J’en appelle à ceux qui ont la chance d’être aussi parents : laissez votre fierté d’ enseignant au parloir …. Regardez simplement ce que vous seriez prêts à accepter ou refuser pour VOTRE ou VOS enfants de la part de l’école… Jouez le jeu ….Juste un instant… Imaginez que c’est votre petit qui travaillera pendant la pause méridienne… Pensez que c’est lui qui restera le soir quand les autres partiront ou iront en récréation…. Que c’est lui que vous réveillerez le mercredi matin pour aller encore à l’école alors que l’an passé , vous adoriez les mercredis pour justement laisser le temps aux enfants de « souffler », de faire une pause dans la course de la semaine….
Ce que vous n’accepteriez pas pour votre (vos) enfant(s), pourquoi l’accepteriez-vous pour les enfants des autres ?

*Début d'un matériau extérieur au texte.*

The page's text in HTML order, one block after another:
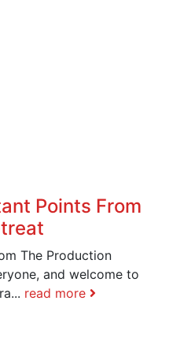
Points From
The Production
and welcome to
read more
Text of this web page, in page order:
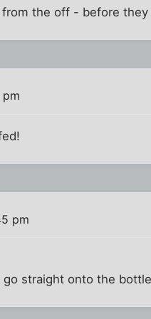
the off - before
pm
straight onto the
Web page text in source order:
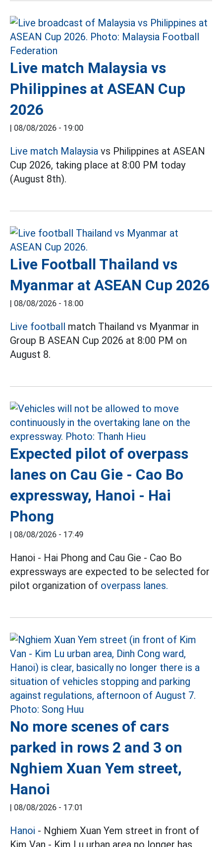
Live match Malaysia vs
Philippines at ASEAN Cup
2026
08/08/2026 - 19:00
Live match Malaysia vs Philippines at ASEAN
Cup 2026, taking place at 8:00 PM today
(August 8th).
Live Football Thailand vs
Myanmar at ASEAN Cup 2026
08/08/2026 - 18:00
Live football
match Thailand vs Myanmar in
Group B ASEAN Cup 2026 at 8:00 PM on
August 8.
Expected pilot of overpass
lanes on Cau Gie - Cao Bo
expressway, Hanoi - Hai
Phong
08/08/2026 - 17:49
Hanoi - Hai Phong and Cau Gie - Cao Bo
expressways are expected to be selected for
pilot organization of overpass lanes.
No more scenes of cars
parked in rows 2 and 3 on
Nghiem Xuan Yem street,
Hanoi
08/08/2026 - 17:01
Hanoi - Nghiem Xuan Yem street in front of
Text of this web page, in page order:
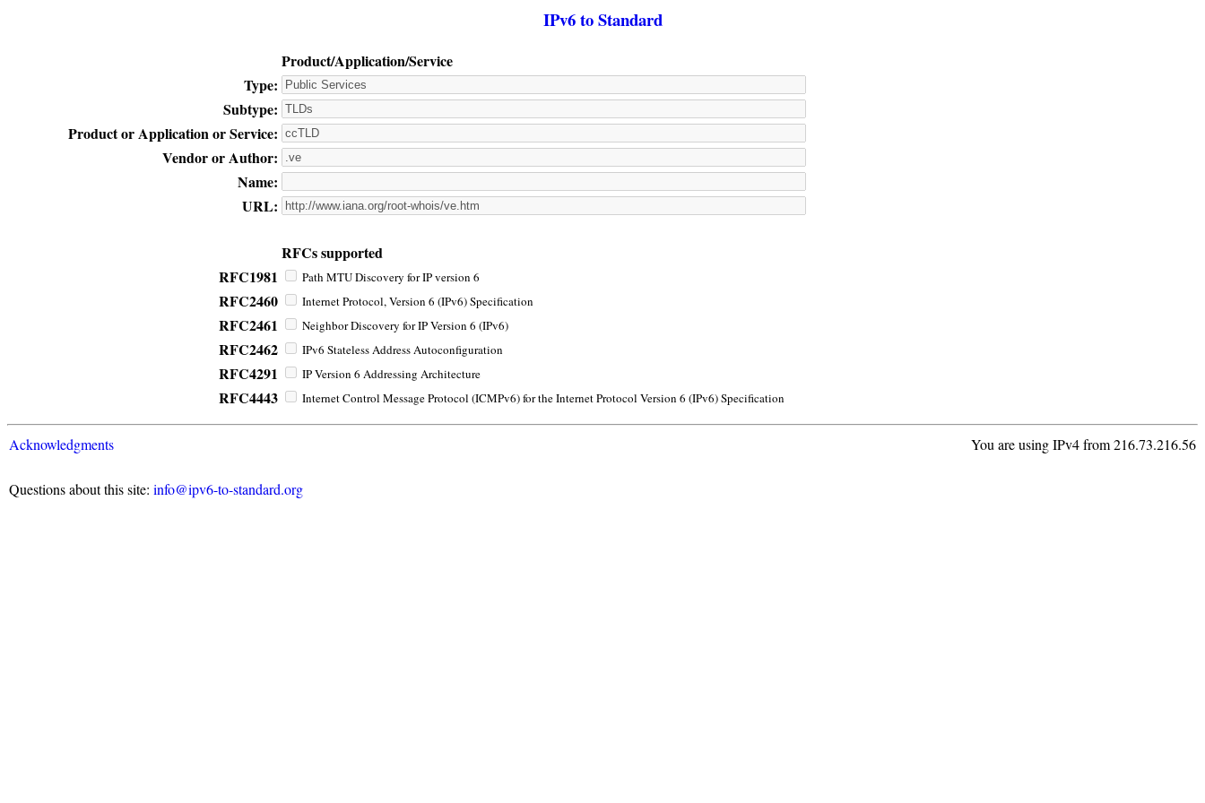
IPv6 to Standard
Product/Application/Service
Type:
Subtype:
Product or Application or Service:
Vendor or Author:
Name:
URL:
RFCs supported
RFC1981
Path MTU Discovery for IP version 6
RFC2460 Internet Protocol, Version 6 (IPv6) Specification
RFC2461 Neighbor Discovery for IP Version 6 (IPv6)
RFC2462 IPv6 Stateless Address Autoconfiguration
RFC4291 IP Version 6 Addressing Architecture
RFC4443 Internet Control Message Protocol (ICMPv6) for the Internet Protocol Version 6 (IPv6) Specification
Acknowledgments You are using IPv4 from 216.73.216.56
Questions about this site: info@ipv6-to-standard.org
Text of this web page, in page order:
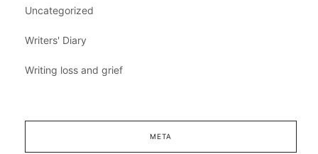
Uncategorized
Writers' Diary
Writing loss and grief
META
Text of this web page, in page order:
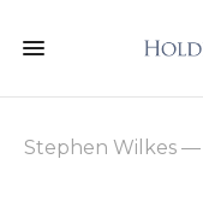
Stephen Wilkes —
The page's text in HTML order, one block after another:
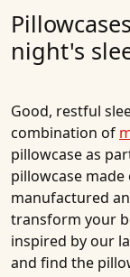
night's
Good, restful
combination of
pillowcase as
pillowcase
manufactured
transform your
inspired by our
and find the

Le système tel qu’il s’annonce va tellement droit dans le mur que, je ne peux m’empêcher d’imaginer que cela permettra, après le constat d’échec de l’aide personnalisée, de définitivement écarter les enfants en difficulté du cursus « normal » et d’organiser légalement une école à 2 vitesses. Les classes d’enfants à la traîne et les autres…Ou, vu sous un autre angle, une école d’élite et le reste ????
Et la limite, QUI la définira ? Mais peut-être bien vous, enseignants qui acceptez cela!!! Préparez-vous à un festival de nuits blanches !!!! Que de terribles cas de conscience en perspective…. Sans compter qu’au bout d’un certain temps, les parents pourront vous demander des comptes quand ils constateront que leurs enfants n’ont fait aucun progrès….
Mais quel gâchis !

J’en appelle aussi aux parents pour qu’ils se réapproprient leur rôle et leur place auprès de leurs enfants ….
NON…. L’école n’a pas à envahir le terrain familial….
NON , l’enseignant n’est pas tout puissant au point d’avoir lui seul le pouvoir sur la réussite scolaire de votre enfant …

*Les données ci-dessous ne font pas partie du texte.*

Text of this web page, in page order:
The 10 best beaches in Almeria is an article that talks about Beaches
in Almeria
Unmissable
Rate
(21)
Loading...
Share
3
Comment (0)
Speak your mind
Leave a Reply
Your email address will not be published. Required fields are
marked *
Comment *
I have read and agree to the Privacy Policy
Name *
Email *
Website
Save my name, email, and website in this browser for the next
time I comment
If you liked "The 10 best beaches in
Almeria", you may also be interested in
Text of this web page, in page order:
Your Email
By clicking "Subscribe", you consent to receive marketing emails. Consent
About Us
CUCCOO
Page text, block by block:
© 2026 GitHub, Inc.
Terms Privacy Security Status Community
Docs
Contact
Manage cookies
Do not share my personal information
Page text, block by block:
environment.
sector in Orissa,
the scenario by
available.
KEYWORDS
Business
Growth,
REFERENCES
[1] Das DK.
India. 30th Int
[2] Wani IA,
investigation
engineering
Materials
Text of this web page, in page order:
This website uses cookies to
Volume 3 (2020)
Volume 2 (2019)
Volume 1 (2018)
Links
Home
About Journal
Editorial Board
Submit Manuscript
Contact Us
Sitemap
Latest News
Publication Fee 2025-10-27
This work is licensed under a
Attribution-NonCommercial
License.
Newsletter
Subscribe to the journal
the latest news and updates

Soyons réalistes, parents !! On nous prépare à un retour en arrière de l’école ! C’est cousu de fil blanc cette affaire !

POURQUOI est-ce que l’aide personnalisée est déjà appliquée dans la plupart des écoles de France (dans le fiasco certes… ) alors que souvent, ces mêmes écoles pensent foncièrement qu’elle est aberrante et discriminatoire ?

POURQUOI est-ce que les écoles ne réfléchissent pas plus à l’enjeu et aux conséquences d’une telle réforme ? Ou, si elles le font, pourquoi ne le font-elles pas ouvertement ?

Est-ce tellement énigmatique de penser D’ABORD aux enfants ?

Serrons - nous les coudes et refusons en bloc ! Face à la solidarité, aucune loi ne fait le poids !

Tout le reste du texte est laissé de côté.